1. Nurture both the marriage and the children. Most newlyweds spend their first few months together building their marital relationship. In a blended family, much of this time and effort will be spent helping the kids adjust to the new situation. Couples need to consciously devote attention to their own relationship as well. This means scheduling time to be together, apart from the children. Ultimately, this benefits the children as well, since a harmonious marriage promotes a harmonious home.
2. Agree on the bottom line before signing on the dotted line. In most cases, both partners already have established careers, finances, lifestyle preferences, and living arrangements. They need to decide how to mesh all these before living together complicates it all. Will they share or separate their incomes? Will the family live at his place, her place, or some place new altogether? Sometimes, moving into a new home can reinforce the sense of togetherness and a new beginning; but this, like all such decisions, is one that every couple has to work out to their own satisfaction.
3. Talk to the ex. While being best friends with your fiancé’s ex may be next to impossible, it’s best to discuss the impending marriage well ahead of time among the three of you. The other parent has the right to get to know the person who will be at least partially responsible for her or his children. More to the point, all three of you need to agree on mutually satisfactory rules and roles for everyone across both households, as well as confirm any changes to insurance policies, medical care, schooling, and the like.
4. Establish guidelines. Even if you discuss family rules prior to the wedding, you cannot possibly cover every single detail. Therefore the two of you -— or, if your fiancé’s ex is amenable, the three of you -- may want to resolve not to enact any new rules without agreement from all parental figures. This may seem unwieldy, but discipline and values will be communicated much more effectively if there is just one set of rules instead of three.

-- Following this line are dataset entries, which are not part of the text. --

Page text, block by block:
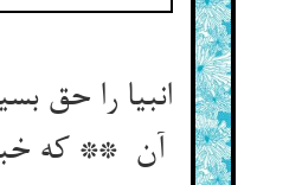
انبیا را حق
آن ** که
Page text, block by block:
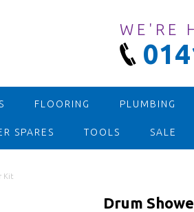
WE'RE
FLOORING PLUMBING
SPARES TOOLS SALE
Kit
Drum
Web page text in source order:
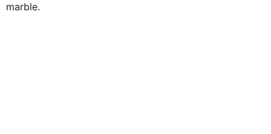
marble.
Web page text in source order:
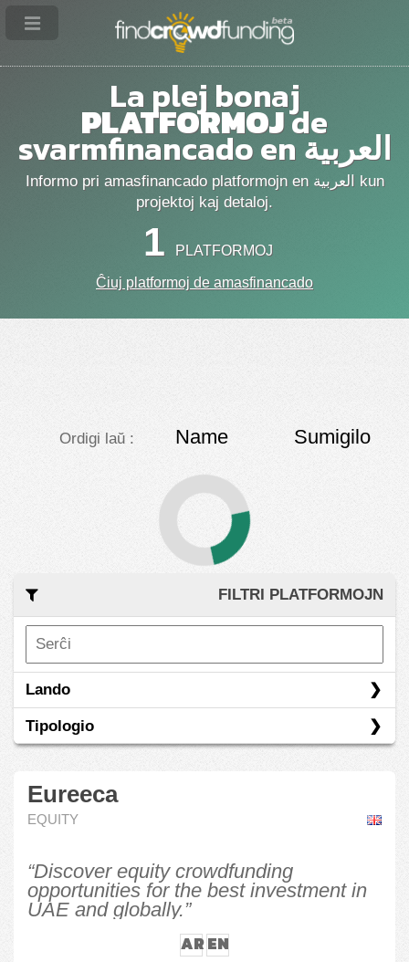
La plej bonaj
PLATFORMOJde
svarmfinancado en العربية
Informo pri amasfinancado platformojn en العربية kun
projektoj kaj detaloj.
1 PLATFORMOJ
Ĉiuj platformoj de amasfinancado
Ordigi laŭ : Name Sumigilo
FILTRI PLATFORMOJN
Lando
Tipologio
Eureeca
EQUITY
“Discover equity crowdfunding
opportunities for the best investment in
UAE and globally.”
AREN
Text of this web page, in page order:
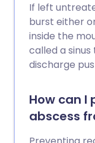
If left
burst either
inside the
called a
discharge
How can I
abscess
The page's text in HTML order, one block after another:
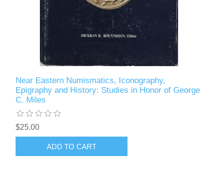
Near Eastern Numismatics, Iconography,
Epigraphy and History: Studies in Honor of George
C. Miles
$25.00
ADD TO CART
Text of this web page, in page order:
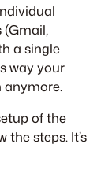
a single
way your
anymore.
of the
the steps. It’s
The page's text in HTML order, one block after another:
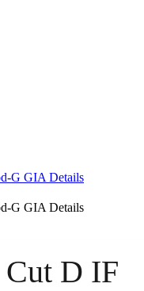
G GIA Details
G GIA Details
Cut D IF
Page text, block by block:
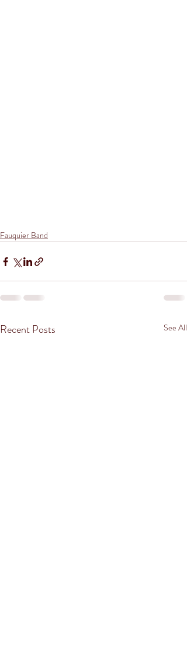
Fauquier Band
Recent Posts See All
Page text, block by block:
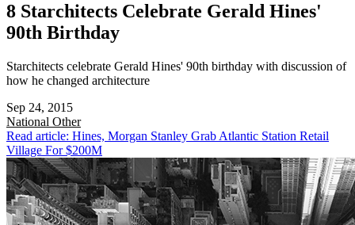
8 Starchitects Celebrate Gerald Hines'
90th Birthday
Starchitects celebrate Gerald Hines' 90th birthday with discussion of
how he changed architecture
Sep 24, 2015
National Other
Read article: Hines, Morgan Stanley Grab Atlantic Station Retail
Village For $200M
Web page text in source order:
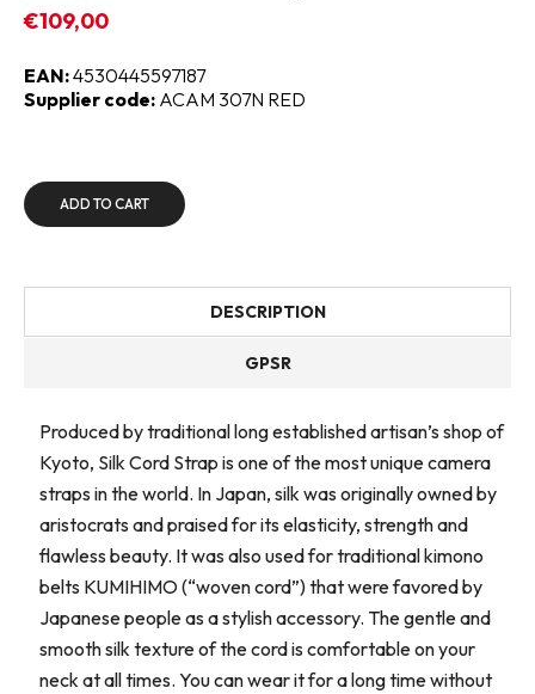
€109,00
EAN:4530445597187
Supplier code: ACAM 307N RED
ADD TO CART
DESCRIPTION
GPSR
Produced by traditional long established artisan’s shop of
Kyoto, Silk Cord Strap is one of the most unique camera
straps in the world. In Japan, silk was originally owned by
aristocrats and praised for its elasticity, strength and
flawless beauty. It was also used for traditional kimono
belts KUMIHIMO (“woven cord”) that were favored by
Japanese people as a stylish accessory. The gentle and
smooth silk texture of the cord is comfortable on your
neck at all times. You can wear it for a long time without
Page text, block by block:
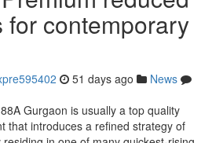
for contemporary
51 days ago
News
Gurgaon is usually a top quality
that introduces a refined strategy of
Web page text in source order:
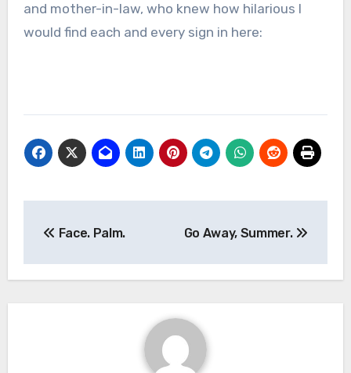
and mother-in-law, who knew how hilarious I
would find each and every sign in here:
Face. Palm. Go Away, Summer.
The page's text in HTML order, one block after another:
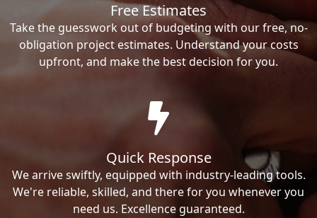
Free Estimates
Take the guesswork out of budgeting with our free, no-
obligation project estimates. Understand your costs
upfront, and make the best decision for you.
Quick Response
We arrive swiftly, equipped with industry-leading tools.
We're reliable, skilled, and there for you whenever you
need us. Excellence guaranteed.
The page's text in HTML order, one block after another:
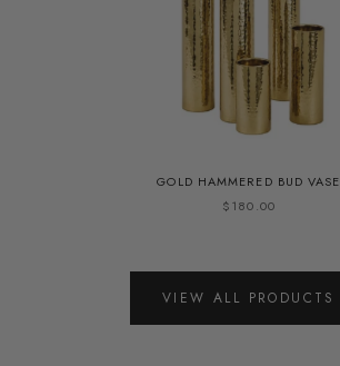
GOLD HAMMERED BUD VASE
$180.00
VIEW ALL PRODUCTS
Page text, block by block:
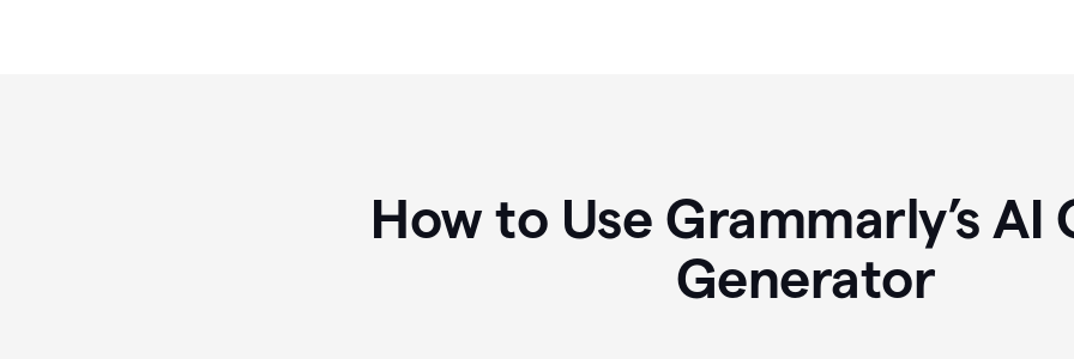
How to Use Grammarly’s AI
Generator
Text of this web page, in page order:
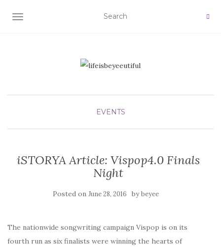
TOGGLE NAVIGATION
EVENTS
iSTORYA Article: Vispop4.0 Finals
Night
Posted on June 28, 2016 bybeyee
The nationwide songwriting campaign Vispop is on its
fourth run as six finalists were winning the hearts of
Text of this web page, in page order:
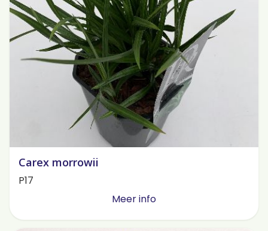
Carex morrowii
P17
Meer info
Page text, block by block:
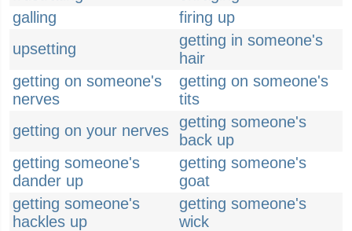
galling
firing up
upsetting
getting in someone's
hair
getting on someone's
nerves
getting on someone's
tits
getting on your nerves getting someone's
back up
getting someone's
dander up
getting someone's
goat
getting someone's
hackles up
getting someone's
wick
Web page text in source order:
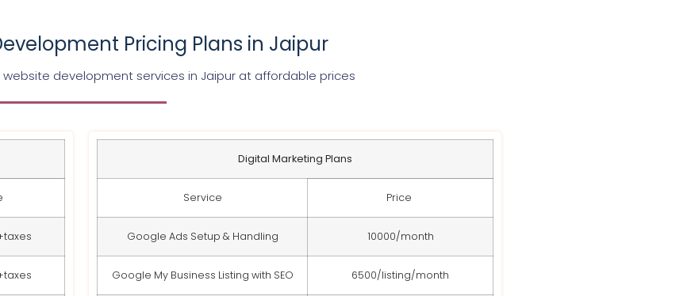
Pricing Plans in Jaipur
development services in Jaipur at affordable prices
Digital Marketing Plans
Service Price
Google Ads Setup & Handling 10000/month
Google My Business Listing with SEO 6500/listing/month
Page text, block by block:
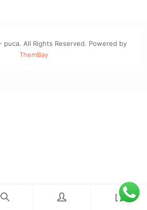
All Rights Reserved. Powered by
ThemBay
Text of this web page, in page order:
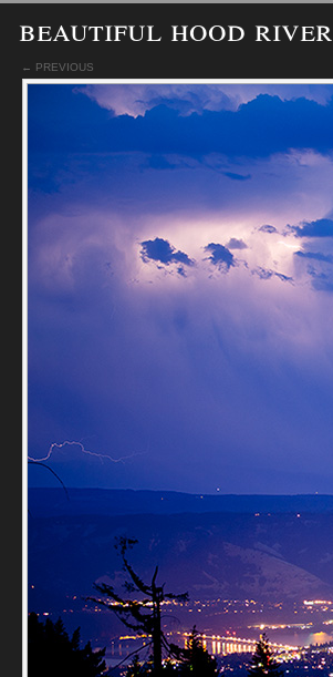
beautiful hood river
← PREVIOUS
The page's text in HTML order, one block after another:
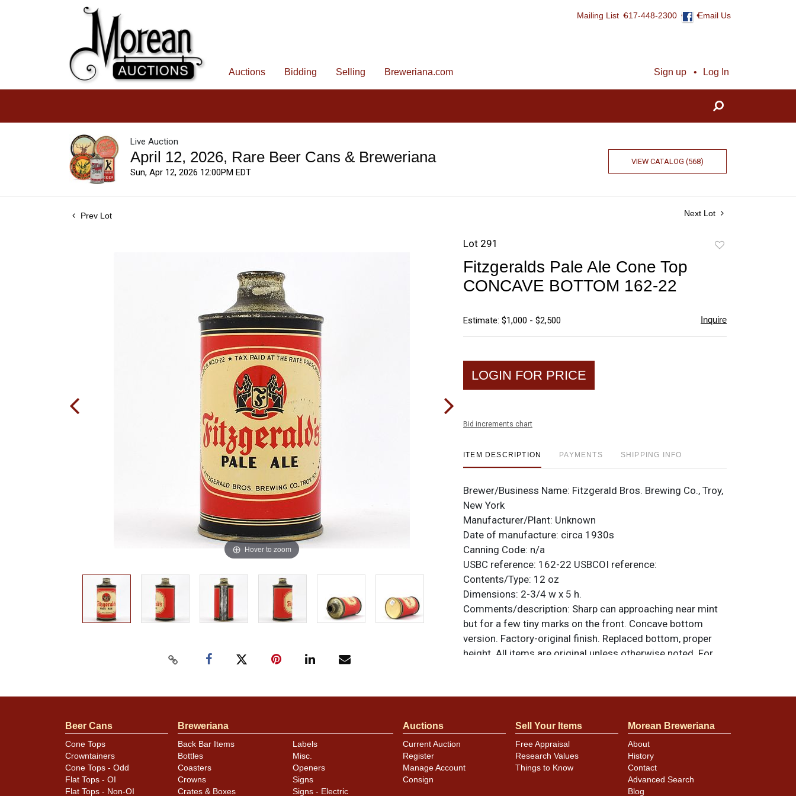
Mailing List 617-448-2300 Email Us
Sign up Log In
Auctions Bidding Selling Breweriana.com
Live Auction
April 12, 2026, Rare Beer Cans & Breweriana
Sun, Apr 12, 2026 12:00PM EDT
VIEW CATALOG (568)
Prev Lot Next Lot
Hover to zoom
Lot 291
Fitzgeralds Pale Ale Cone Top
CONCAVE BOTTOM 162-22
Estimate: $1,000 - $2,500 Inquire
LOGIN FOR PRICE
Bid increments chart
ITEM DESCRIPTION PAYMENTS SHIPPING INFO
Brewer/Business Name: Fitzgerald Bros. Brewing Co., Troy,
New York
Manufacturer/Plant: Unknown
Date of manufacture: circa 1930s
Canning Code: n/a
USBC reference: 162-22 USBCOI reference:
Contents/Type: 12 oz
Dimensions: 2-3/4 w x 5 h.
Comments/description: Sharp can approaching near mint
but for a few tiny marks on the front. Concave bottom
version. Factory-original finish. Replaced bottom, proper
height. All items are original unless otherwise noted. For
Cans may have minor canning and handling dings at the
rims that are not evident in photos. Please review photos
carefully for these subtle indents. Larger dings that do not
show and those in other locations will be noted in the item
Beer Cans
Cone Tops
Crowntainers
Cone Tops - Odd
Flat Tops - OI
Flat Tops - Non-OI
Breweriana
Back Bar Items
Bottles
Coasters
Crowns
Crates & Boxes
Labels
Misc.
Openers
Signs
Signs - Electric
Auctions
Current Auction
Register
Manage Account
Consign
Sell Your Items
Free Appraisal
Research Values
Things to Know
Morean Breweriana
About
History
Contact
Advanced Search
Blog
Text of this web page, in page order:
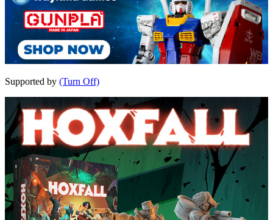
Supported by (Turn Off)
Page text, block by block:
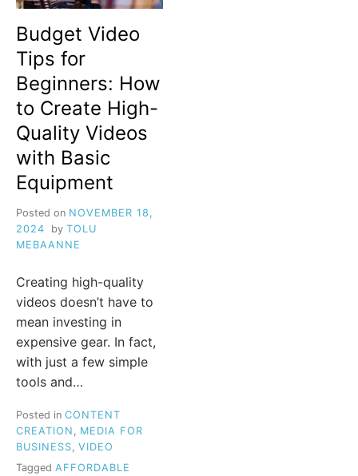
Budget Video
Tips for
Beginners: How
to Create High-
Quality Videos
with Basic
Equipment
Posted on NOVEMBER 18,
2024
by TOLU
MEBAANNE
Creating high-quality
videos doesn’t have to
mean investing in
expensive gear. In fact,
with just a few simple
tools and…
Posted in CONTENT
CREATION
MEDIA FOR
BUSINESS VIDEO
Tagged AFFORDABLE
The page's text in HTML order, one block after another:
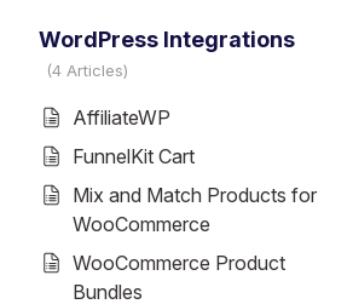
WordPress Integrations
4 Articles
AffiliateWP
FunnelKit Cart
Mix and Match Products for
WooCommerce
WooCommerce Product
Bundles
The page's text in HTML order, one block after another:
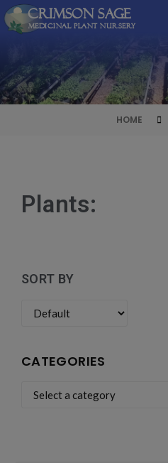
Crimson Sage
Medicinal Plant Nursery
HOME
Plants:
SORT BY
CATEGORIES
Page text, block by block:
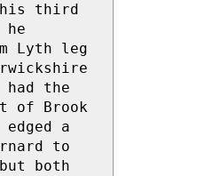
his third
he
Lyth leg
had the
of Brook
edged a
to
both
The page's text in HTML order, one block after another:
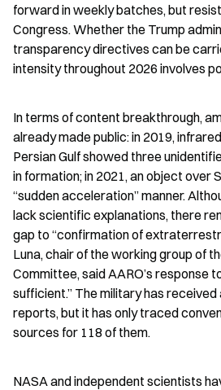
forward in weekly batches, but
Congress. Whether the Trump
transparency directives can be
intensity throughout 2026 involves
In terms of content breakthrough,
already made public: in 2019,
Persian Gulf showed three
in formation; in 2021, an object over
“sudden acceleration” manner.
lack scientific explanations, there
gap to “confirmation of
Luna, chair of the working group of
Committee, said AARO’s response
sufficient.” The military has
reports, but it has only traced
sources for 118 of them.
NASA and independent scientists
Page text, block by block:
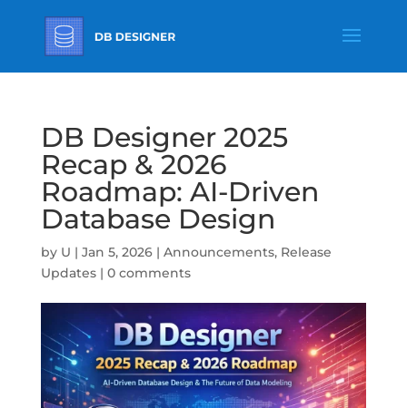
DB Designer 2025
Recap & 2026
Roadmap: AI-Driven
Database Design
by U | Jan 5, 2026| Announcements, Release
Updates| 0 comments
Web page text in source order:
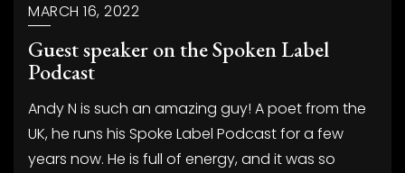
MARCH 16, 2022
Guest speaker on the Spoken Label
Podcast
Andy N is such an amazing guy! A poet from the
UK, he runs his Spoke Label Podcast for a few
years now. He is full of energy, and it was so
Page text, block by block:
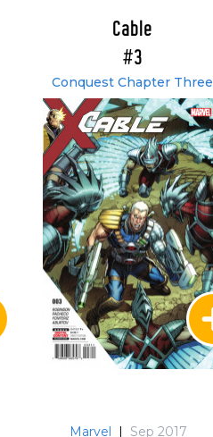
Cable
#3
Conquest Chapter Three
Marvel | Sep 2017
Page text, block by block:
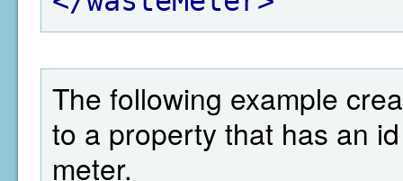
The following example
to a property that has an
meter.
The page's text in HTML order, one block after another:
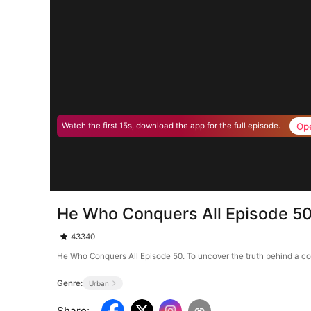
Watch the first 15s, download the app for the full episode.
He Who Conquers All Episode
43340
He Who Conquers All Episode 50. To uncover the truth behind a
Genre: Urban
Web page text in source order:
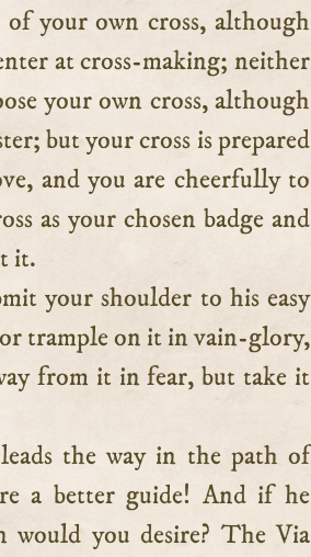
at cross-making; neither
your own cross, although
but your cross is prepared
and you are cheerfully to
as your chosen badge and
it.
your shoulder to his easy
trample on it in vain-glory,
from it in fear, but take it
leads the way in the path of
a better guide! And if he
would you desire? The Via
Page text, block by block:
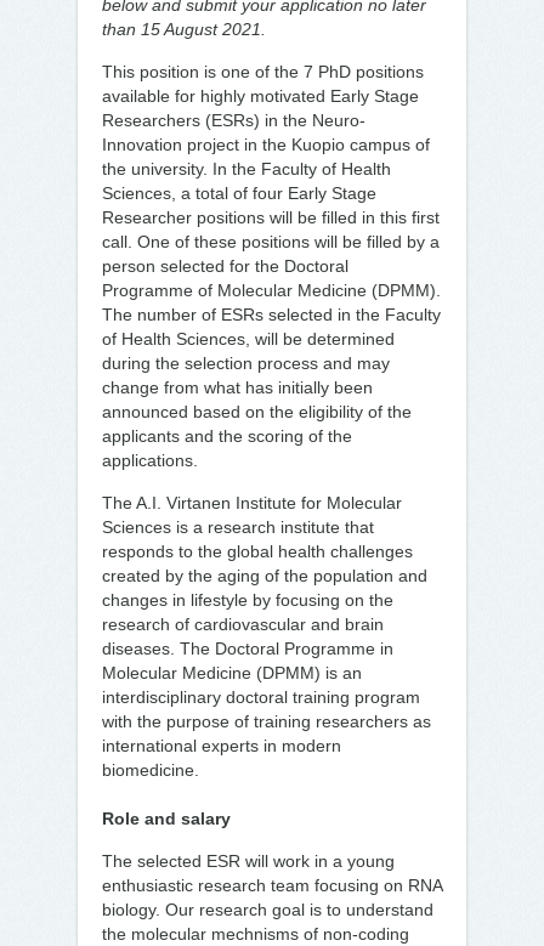
below and submit your application no later
than 15 August 2021.
This position is one of the 7 PhD positions
available for highly motivated Early Stage
Researchers (ESRs) in the Neuro-
Innovation project in the Kuopio campus of
the university. In the Faculty of Health
Sciences, a total of four Early Stage
Researcher positions will be filled in this first
call. One of these positions will be filled by a
person selected for the Doctoral
Programme of Molecular Medicine (DPMM).
The number of ESRs selected in the Faculty
of Health Sciences, will be determined
during the selection process and may
change from what has initially been
announced based on the eligibility of the
applicants and the scoring of the
applications.
The A.I. Virtanen Institute for Molecular
Sciences is a research institute that
responds to the global health challenges
created by the aging of the population and
changes in lifestyle by focusing on the
research of cardiovascular and brain
diseases. The Doctoral Programme in
Molecular Medicine (DPMM) is an
interdisciplinary doctoral training program
with the purpose of training researchers as
international experts in modern
biomedicine.
Role and salary
The selected ESR will work in a young
enthusiastic research team focusing on RNA
biology. Our research goal is to understand
the molecular mechnisms of non-coding
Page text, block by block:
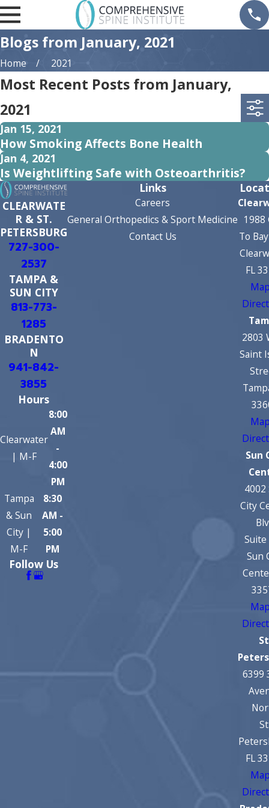
Blogs from January, 2021
Home 2021
Most Recent Posts from January,
2021
Jan 15, 2021
How Smoking Affects Bone Health
Jan 4, 2021
Is Weightlifting Safe with Osteoarthritis?
CLEARWATE
R & ST.
PETERSBURG
727-300-
2537
TAMPA &
SUN CITY
813-773-
1285
BRADENTO
N
941-842-
3855
Hours
Clearwater
| M-F
8:00
AM
-
4:00
PM
Tampa
& Sun
City |
M-F
8:30
AM -
5:00
PM
Follow Us
Links
Careers
General Orthopedics & Sport Medicine
Contact Us
1988
To
FL
2803
Saint
Sun
4002
City
Suite
Sun
6399
FL
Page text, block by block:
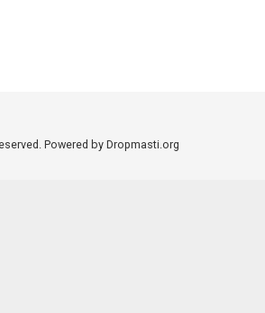
Powered by Dropmasti.org
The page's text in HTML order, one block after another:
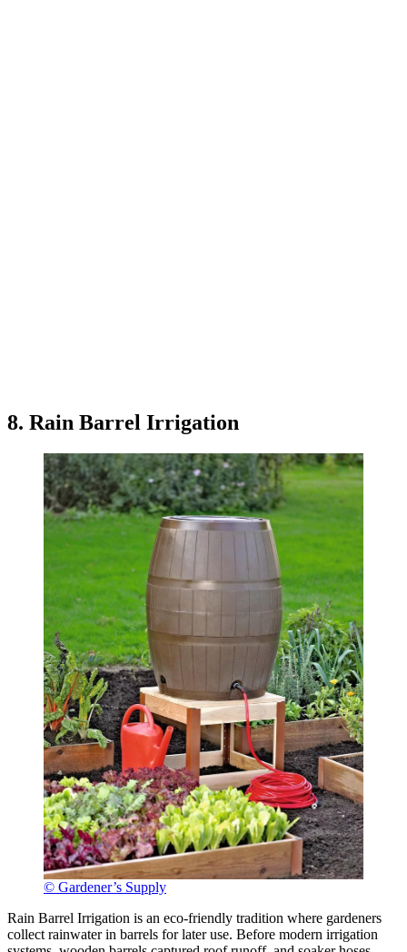
8. Rain Barrel Irrigation
© Gardener’s Supply
Rain Barrel Irrigation is an eco-friendly tradition where gardeners
collect rainwater in barrels for later use. Before modern irrigation
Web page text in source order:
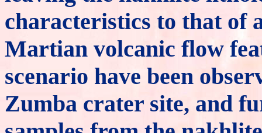
characteristics to that of
Martian volcanic flow
scenario have been
Zumba crater site, and
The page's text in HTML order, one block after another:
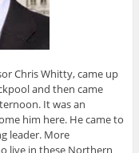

5. Send out feelers. A long lead time will allow you to gradually broach the subject of marriage to your children, starting with something like, “Do you like Roy? He likes you a lot,” eventually leading up to the marriage as an exciting opportunity, rather than a frightening upheaval. If the response is a loud negative, be tolerant and resist resorting to guilt, such as: “Don’t you want Mommy to be happy?” You don’t need your children’s permission to remarry, but you do need to listen to their opinions and respect their feelings.
RESPECT, NOT RESENTMENT “I thought that building a blended family was going to be easy since the kids and I were already friends,” stepmom Guia says. “But because Roy’s two kids thought of me as their barkada, they had a hard time relating to me as an authority figure. They’d say, ‘Why are you doing this? I thought you were my friend!’ And I was afraid to be stern with them because I didn’t want to lose our friendship.”
People don’t always realize that the rules change when the family changes, says family counselor Cheng. “Even when they’ve already become comfortable with each other, as in Guia’s case, they may not be comfortable dealing with each other as parent and child. So it’s really a good idea to specify everybody’s roles, responsibilities, and rights in the new household.”
Of course, she adds, just talking about it isn’t enough -- if you want the kids to respect you as an authority figure, you have to act like one, even if that means they’ll resent you for a little while. “But discussing it openly will make it easier for you to stick to what’s been agreed on. In the long run, a firm stance combined with open lines of communication will earn you respect instead of resentment.”